▸ **Required action**:
From the entries below, list each line with "System".
_ _ _
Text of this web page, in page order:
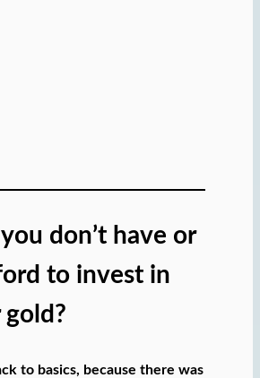
don’t have or
to invest in
gold?
to basics, because there was
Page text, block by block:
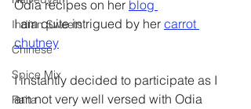
Indian Sweets
Chinese
Spice Mix
Raita
Odia recipes on her blog
I am quite intrigued by her carrot
chutney
I instantly decided to participate as I
am not very well versed with Odia
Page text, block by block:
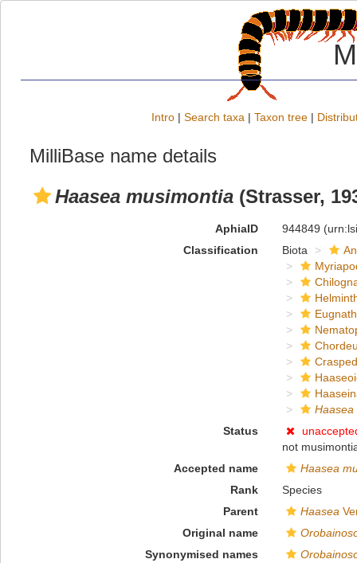
Intro | Search taxa | Taxon tree |
MilliBase name details
Haasea musimontia (Strasser,
AphiaID 944849
Classification
Biota
Haasea
Status
not
Accepted name
Haasea
Rank
Species
Parent
Haasea
Original name
Synonymised names
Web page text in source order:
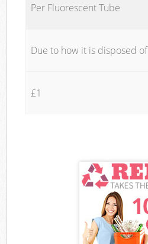
Per Fluorescent Tube
Due to how it is disposed of
£1
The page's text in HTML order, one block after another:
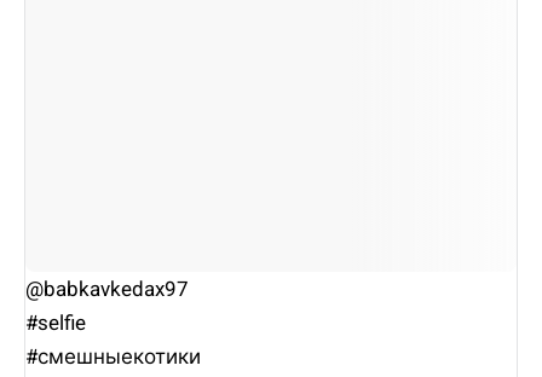
@babkavkedax97
#selfie
#смешныекотики
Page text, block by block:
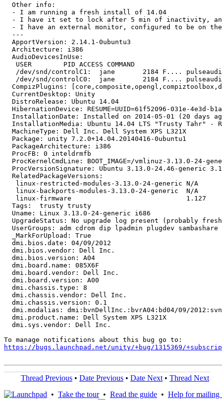
  Other info:
  - I am running a fresh install of 14.04
- I have it set to lock after 5 min of inactivity,
- I have an external monitor, configured to be on
  ---
  ApportVersion: 2.14.1-0ubuntu3
  Architecture: i386
  AudioDevicesInUse:
   USER        PID ACCESS COMMAND
/dev/snd/controlC1:  jane       2184 F....
/dev/snd/controlC0:  jane       2184 F....
CompizPlugins:
  CurrentDesktop: Unity
  DistroRelease: Ubuntu 14.04
HibernationDevice: RESUME=UUID=61f52096-031e-4e3d-
InstallationDate: Installed on 2014-05-01 (20 days
InstallationMedia: Ubuntu 14.04 LTS "Trusty Tahr" -
  MachineType: Dell Inc. Dell System XPS L321X
  Package: unity 7.2.0+14.04.20140416-0ubuntu1
  PackageArchitecture: i386
  ProcFB: 0 inteldrmfb
ProcKernelCmdLine: BOOT_IMAGE=/vmlinuz-3.13.0-24-
ProcVersionSignature: Ubuntu 3.13.0-24.46-generic
  RelatedPackageVersions:
   linux-restricted-modules-3.13.0-24-generic N/A
   linux-backports-modules-3.13.0-24-generic  N/A
   linux-firmware                             1.127
  Tags:  trusty trusty
  Uname: Linux 3.13.0-24-generic i686
UpgradeStatus: No upgrade log present (probably
UserGroups: adm cdrom dip lpadmin plugdev sambashare
  _MarkForUpload: True
  dmi.bios.date: 04/09/2012
  dmi.bios.vendor: Dell Inc.
  dmi.bios.version: A04
  dmi.board.name: 085X6F
  dmi.board.vendor: Dell Inc.
  dmi.board.version: A00
  dmi.chassis.type: 8
  dmi.chassis.vendor: Dell Inc.
  dmi.chassis.version: 0.1
dmi.modalias: dmi:bvnDellInc.:bvrA04:bd04/09/
  dmi.product.name: Dell System XPS L321X
  dmi.sys.vendor: Dell Inc.
https://bugs.launchpad.net/unity/+bug/1315369/
Thread Previous • Date Previous • Date Next • Thread Next
• Take the tour• Read the guide • Help for mailing
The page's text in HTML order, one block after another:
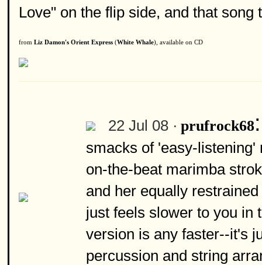
Love" on the flip side, and that
from Liz Damon's Orient Express (White Whale), available on CD
22 Jul 08 · prufrock68
smacks of 'easy-listening'
on-the-beat marimba
and her equally
just feels slower to you in
version is any faster--it's
percussion and string
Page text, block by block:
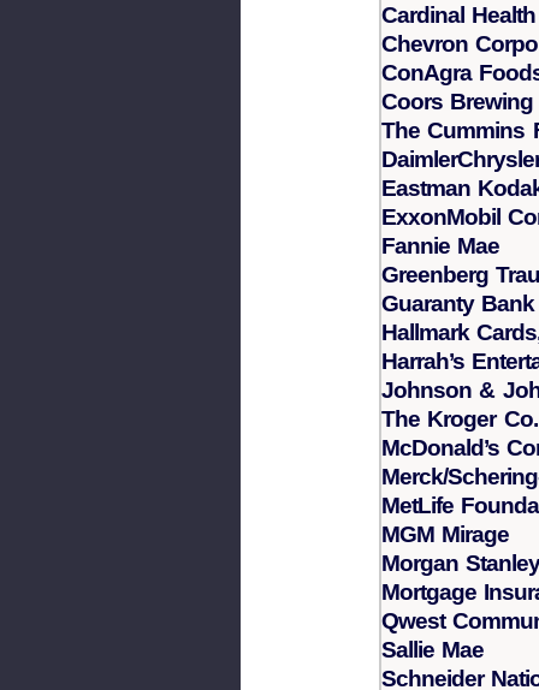
Cardinal Health
Chevron
ConAgra
Coors
The Cummins
Eastman
ExxonMobil
Fannie Mae
Greenberg
Guaranty Bank
Hallmark
Harrah’s
Johnson &
The Kroger Co.
McDonald’s
Merck/
MetLife
MGM Mirage
Morgan
Mortgage
Qwest
Sallie Mae
Schneider
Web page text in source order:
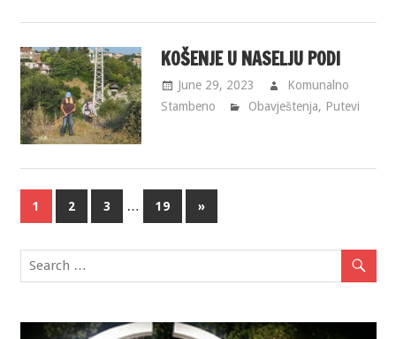
KOŠENJE U NASELJU PODI
June 29, 2023
Komunalno
Stambeno
Obavještenja, Putevi
1 2 3 … 19 »
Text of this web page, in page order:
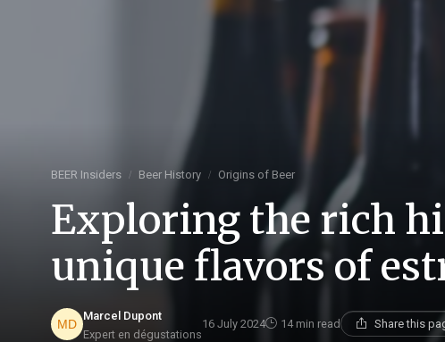
BEER Insiders Beer History Origins of Beer
Exploring the rich
unique flavors of
Marcel Dupont
Expert en dégustations
16 July 2024 14 min read Share this
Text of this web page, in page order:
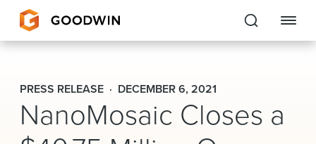
Goodwin
EXPERTISE
PEOPLE
PRESS RELEASE DECEMBER 6, 2021
NanoMosaic Closes a
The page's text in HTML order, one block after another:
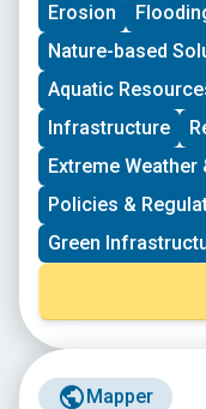
Erosion
Nature-based
Aquatic
Infrastructure
Extreme Weather
Policies &
Green
Mapper
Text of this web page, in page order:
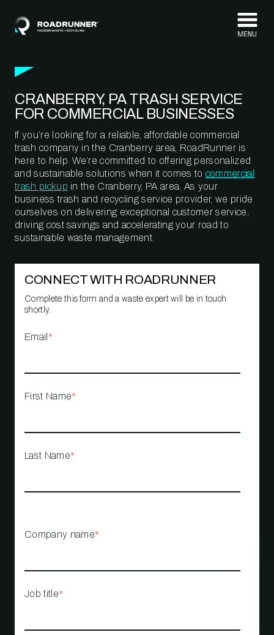
CRANBERRY, PA TRASH SERVICE
FOR COMMERCIAL BUSINESSES
If you’re looking for a reliable, affordable commercial
trash company in the Cranberry area, RoadRunner is
here to help. We’re committed to offering personalized
and sustainable solutions when it comes to commercial
trash pickup in the Cranberry, PA area. As your
business trash and recycling service provider, we pride
ourselves on delivering exceptional customer service,
driving cost savings and accelerating your road to
sustainable waste management.
CONNECT WITH ROADRUNNER
Complete this form and a waste expert will be in touch
shortly.
Email *
First Name*
Last Name*
Company name*
Job title*
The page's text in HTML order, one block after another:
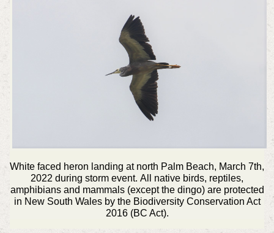
White faced heron landing at north Palm Beach, March 7th,
2022 during storm event. All native birds, reptiles,
amphibians and mammals (except the dingo) are protected
in New South Wales by the Biodiversity Conservation Act
2016 (BC Act).
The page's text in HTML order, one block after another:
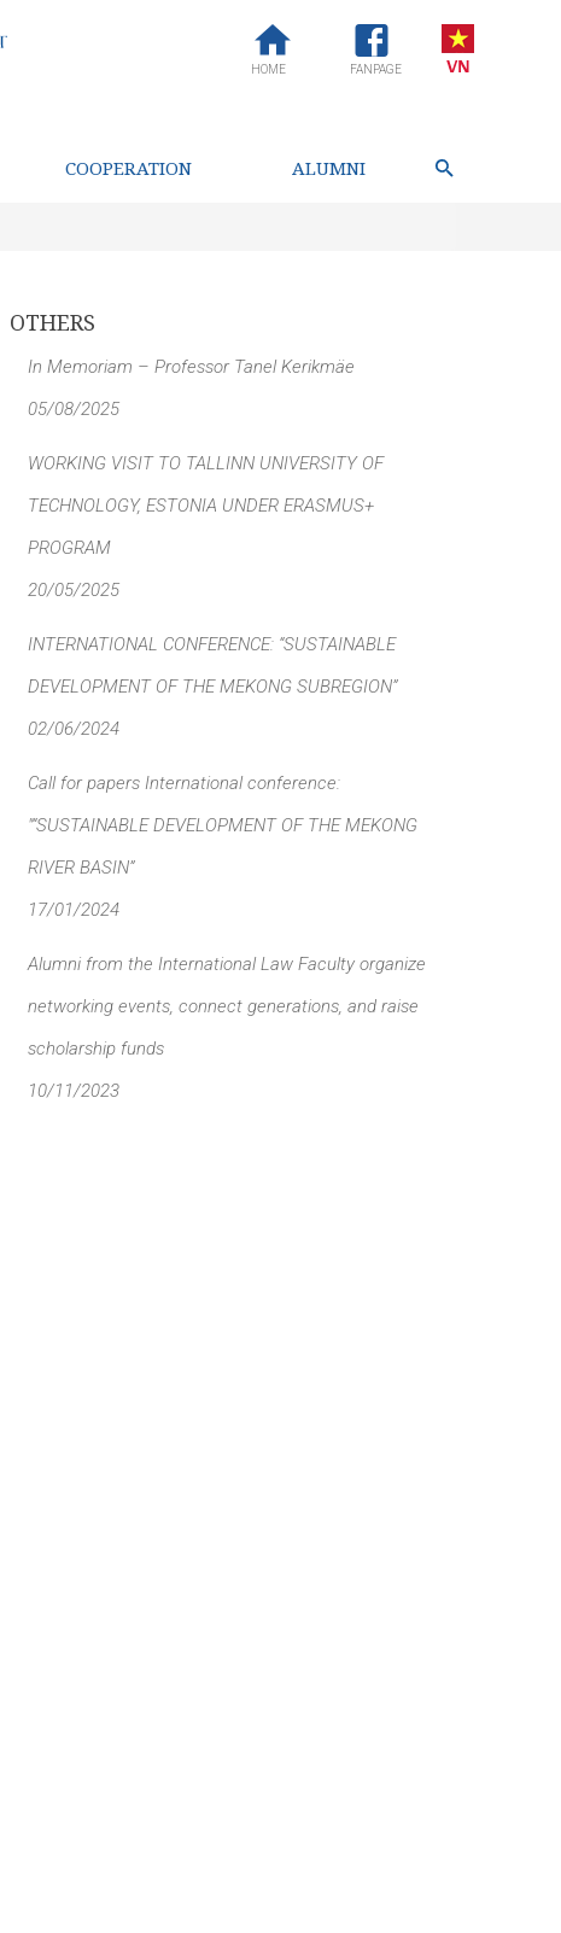
HOME FANPAGE
COOPERATION ALUMNI
OTHERS
In Memoriam – Professor Tanel Kerikmäe
05/08/2025
WORKING VISIT TO TALLINN UNIVERSITY OF
TECHNOLOGY, ESTONIA UNDER ERASMUS+
PROGRAM
20/05/2025
INTERNATIONAL CONFERENCE: “SUSTAINABLE
DEVELOPMENT OF THE MEKONG SUBREGION”
02/06/2024
Call for papers International conference:
"“SUSTAINABLE DEVELOPMENT OF THE MEKONG
RIVER BASIN”
17/01/2024
Alumni from the International Law Faculty organize
networking events, connect generations, and raise
scholarship funds
10/11/2023
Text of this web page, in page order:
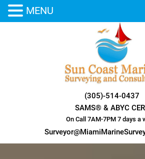
(305)-514-0437
SAMS® & ABYC
On Call 7AM-7PM 7 days a
MENU
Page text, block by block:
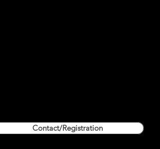
Contact/Registration
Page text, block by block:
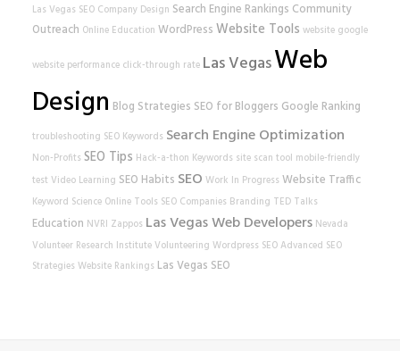
Las Vegas SEO Company Design Search Engine Rankings Community
Outreach Online Education WordPress Website Tools website google
website performance click-through rate Las VegasWeb
Design Blog Strategies SEO for Bloggers Google Ranking
troubleshooting SEO Keywords Search Engine Optimization
Non-Profits SEO Tips Hack-a-thon Keywords site scan tool mobile-friendly
test Video Learning SEO Habits SEO Work In Progress Website Traffic
Keyword Science Online Tools SEO Companies Branding TED Talks
Education NVRI Zappos Las Vegas Web Developers Nevada
Volunteer Research InstituteVolunteering Wordpress SEOAdvanced SEO
Strategies Website Rankings Las Vegas SEO
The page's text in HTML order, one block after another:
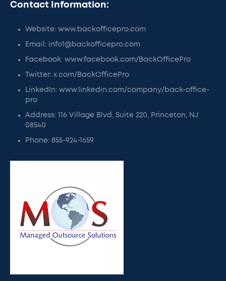
Contact Information:
Website: www.backofficepro.com
Email: info1@backofficepro.com
Facebook: www.facebook.com/BackOfficePro
Twitter: x.com/BackOfficePro
LinkedIn: www.linkedin.com/company/back-office-
pro
Address: 116 Village Blvd, Suite 220, Princeton, NJ
08540
Phone: 855-924-1659
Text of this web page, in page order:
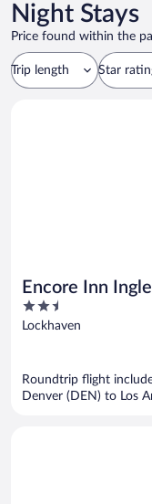
Night Stays
Price found within the
Trip length Star
Encore Inn
2.5
out
Lockhaven
Roundtrip flight
Denver (DEN) to Los
_ _ _
▸ **Completed exercise**:
  MachineType: Dell Inc. Dell System XPS L321X
  dmi.product.name: Dell System XPS L321X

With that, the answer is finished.